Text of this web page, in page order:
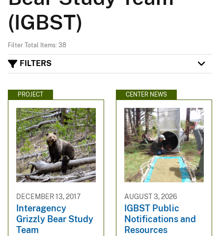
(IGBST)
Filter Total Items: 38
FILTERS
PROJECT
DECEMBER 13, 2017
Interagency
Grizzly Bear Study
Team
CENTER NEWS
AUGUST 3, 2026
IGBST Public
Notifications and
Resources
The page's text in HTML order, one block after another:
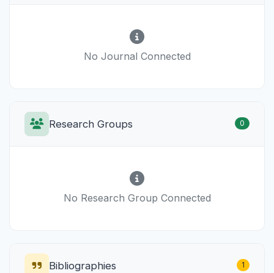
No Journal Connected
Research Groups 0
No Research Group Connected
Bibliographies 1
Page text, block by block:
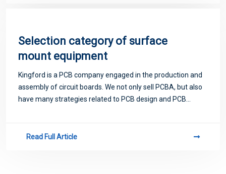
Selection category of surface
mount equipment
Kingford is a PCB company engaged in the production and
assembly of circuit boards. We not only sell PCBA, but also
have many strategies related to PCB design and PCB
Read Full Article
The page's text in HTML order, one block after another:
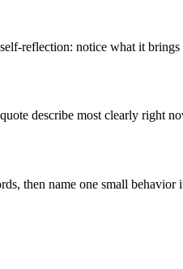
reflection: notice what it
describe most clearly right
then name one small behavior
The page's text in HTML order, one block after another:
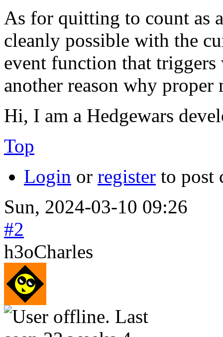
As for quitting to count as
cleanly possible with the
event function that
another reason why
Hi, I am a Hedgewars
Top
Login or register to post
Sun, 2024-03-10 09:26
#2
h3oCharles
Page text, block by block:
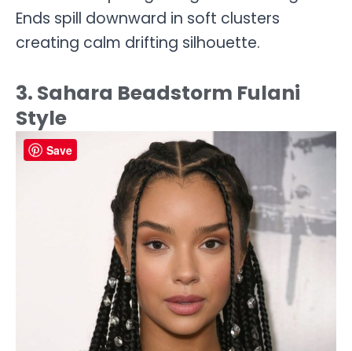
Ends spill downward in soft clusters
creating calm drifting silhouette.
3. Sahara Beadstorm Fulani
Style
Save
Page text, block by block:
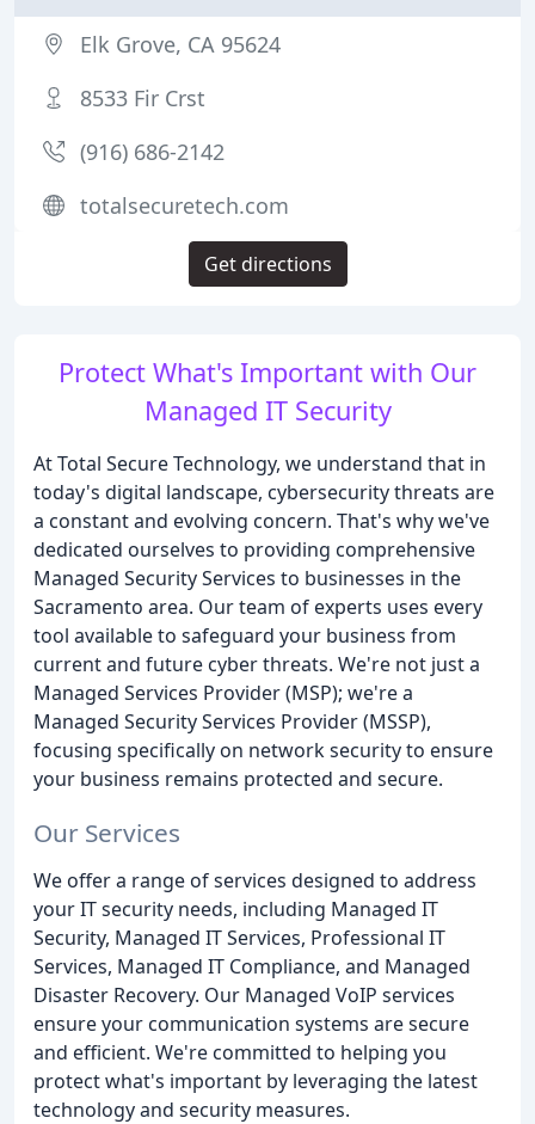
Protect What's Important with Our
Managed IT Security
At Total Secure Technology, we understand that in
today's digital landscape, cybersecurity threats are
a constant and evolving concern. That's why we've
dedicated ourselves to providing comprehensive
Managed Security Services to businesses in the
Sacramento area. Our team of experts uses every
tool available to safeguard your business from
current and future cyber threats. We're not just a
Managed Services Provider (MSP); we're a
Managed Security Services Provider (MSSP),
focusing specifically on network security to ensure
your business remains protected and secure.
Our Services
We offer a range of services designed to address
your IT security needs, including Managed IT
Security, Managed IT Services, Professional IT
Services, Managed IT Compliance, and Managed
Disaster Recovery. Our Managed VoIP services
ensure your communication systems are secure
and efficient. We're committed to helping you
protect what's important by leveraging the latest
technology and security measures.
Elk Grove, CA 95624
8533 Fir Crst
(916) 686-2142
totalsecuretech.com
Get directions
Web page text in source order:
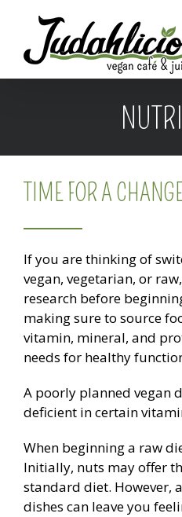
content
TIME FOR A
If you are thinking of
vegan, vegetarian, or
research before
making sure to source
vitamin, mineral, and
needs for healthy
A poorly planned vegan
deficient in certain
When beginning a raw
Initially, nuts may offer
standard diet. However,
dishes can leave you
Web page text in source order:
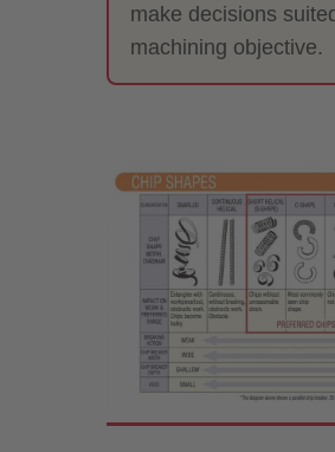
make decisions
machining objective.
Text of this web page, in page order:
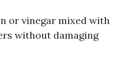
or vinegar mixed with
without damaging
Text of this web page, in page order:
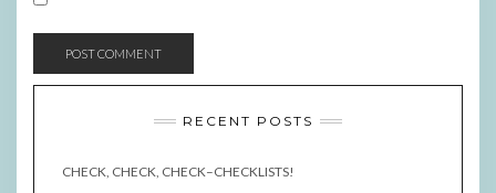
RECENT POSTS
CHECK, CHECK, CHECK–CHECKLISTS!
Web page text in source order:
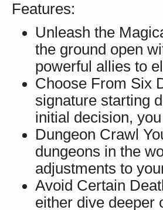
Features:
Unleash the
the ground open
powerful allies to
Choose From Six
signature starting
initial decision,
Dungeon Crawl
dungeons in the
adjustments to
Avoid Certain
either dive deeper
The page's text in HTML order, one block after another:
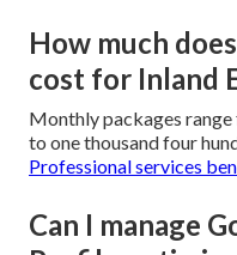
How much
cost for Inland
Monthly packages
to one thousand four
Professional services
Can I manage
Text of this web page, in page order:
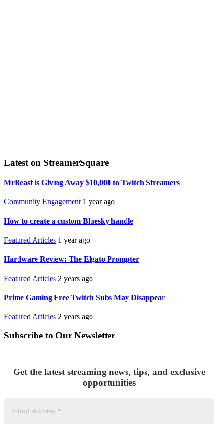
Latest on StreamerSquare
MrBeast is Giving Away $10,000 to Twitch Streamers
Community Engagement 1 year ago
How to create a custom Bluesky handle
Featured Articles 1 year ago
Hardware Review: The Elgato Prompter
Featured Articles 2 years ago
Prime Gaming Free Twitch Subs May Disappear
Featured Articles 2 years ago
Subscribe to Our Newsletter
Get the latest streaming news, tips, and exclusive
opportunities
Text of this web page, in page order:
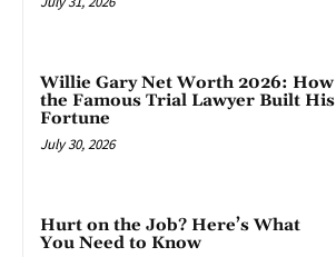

————————

• WHAT YOU WILL DO:
An exact copy of the listing is required, with every image removed.

• ANSWER BOX:
Text of this web page, in page order:
(IGBST)
Filter Total Items: 38
FILTERS
PROJECT
DECEMBER 13, 2017
Interagency
Grizzly Bear Study
Team
CENTER NEWS
AUGUST 3, 2026
IGBST Public
Notifications and
Resources
The page's text in HTML order, one block after another:
No Journal Connected
Research Groups 0
No Research Group Connected
Bibliographies 1
Page text, block by block:
Selection category of surface
mount equipment
Kingford is a PCB company engaged in the production and
assembly of circuit boards. We not only sell PCBA, but also
have many strategies related to PCB design and PCB
Read Full Article
The page's text in HTML order, one block after another:
reflection: notice what it
describe most clearly right
then name one small behavior
The page's text in HTML order, one block after another:
As for quitting to count as
cleanly possible with the
event function that
another reason why
Hi, I am a Hedgewars
Top
Login or register to post
Sun, 2024-03-10 09:26
#2
h3oCharles
Page text, block by block:
Ends spill downward in soft clusters
creating calm drifting silhouette.
3. Sahara Beadstorm Fulani
Style
Save
Page text, block by block:
Protect What's Important with Our
Managed IT Security
At Total Secure Technology, we understand that in
today's digital landscape, cybersecurity threats are
a constant and evolving concern. That's why we've
dedicated ourselves to providing comprehensive
Managed Security Services to businesses in the
Sacramento area. Our team of experts uses every
tool available to safeguard your business from
current and future cyber threats. We're not just a
Managed Services Provider (MSP); we're a
Managed Security Services Provider (MSSP),
focusing specifically on network security to ensure
your business remains protected and secure.
Our Services
We offer a range of services designed to address
your IT security needs, including Managed IT
Security, Managed IT Services, Professional IT
Services, Managed IT Compliance, and Managed
Disaster Recovery. Our Managed VoIP services
ensure your communication systems are secure
and efficient. We're committed to helping you
protect what's important by leveraging the latest
technology and security measures.
Elk Grove, CA 95624
8533 Fir Crst
(916) 686-2142
totalsecuretech.com
Get directions
Web page text in source order:
content
TIME FOR A
If you are thinking of
vegan, vegetarian, or
research before
making sure to source
vitamin, mineral, and
needs for healthy
A poorly planned vegan
deficient in certain
When beginning a raw
Initially, nuts may offer
standard diet. However,
dishes can leave you
Web page text in source order:
make decisions
machining objective.
Text of this web page, in page order:
or vinegar mixed with
without damaging
Text of this web page, in page order:
RECENT POSTS
CHECK, CHECK, CHECK–CHECKLISTS!
Web page text in source order:
Features:
Unleash the
the ground open
powerful allies to
Choose From Six
signature starting
initial decision,
Dungeon Crawl
dungeons in the
adjustments to
Avoid Certain
either dive deeper
The page's text in HTML order, one block after another:
How much
cost for Inland
Monthly packages
to one thousand four
Professional services
Can I manage
Text of this web page, in page order:
Latest on StreamerSquare
MrBeast is Giving Away $10,000 to Twitch Streamers
Community Engagement 1 year ago
How to create a custom Bluesky handle
Featured Articles 1 year ago
Hardware Review: The Elgato Prompter
Featured Articles 2 years ago
Prime Gaming Free Twitch Subs May Disappear
Featured Articles 2 years ago
Subscribe to Our Newsletter
Get the latest streaming news, tips, and exclusive
opportunities
Text of this web page, in page order:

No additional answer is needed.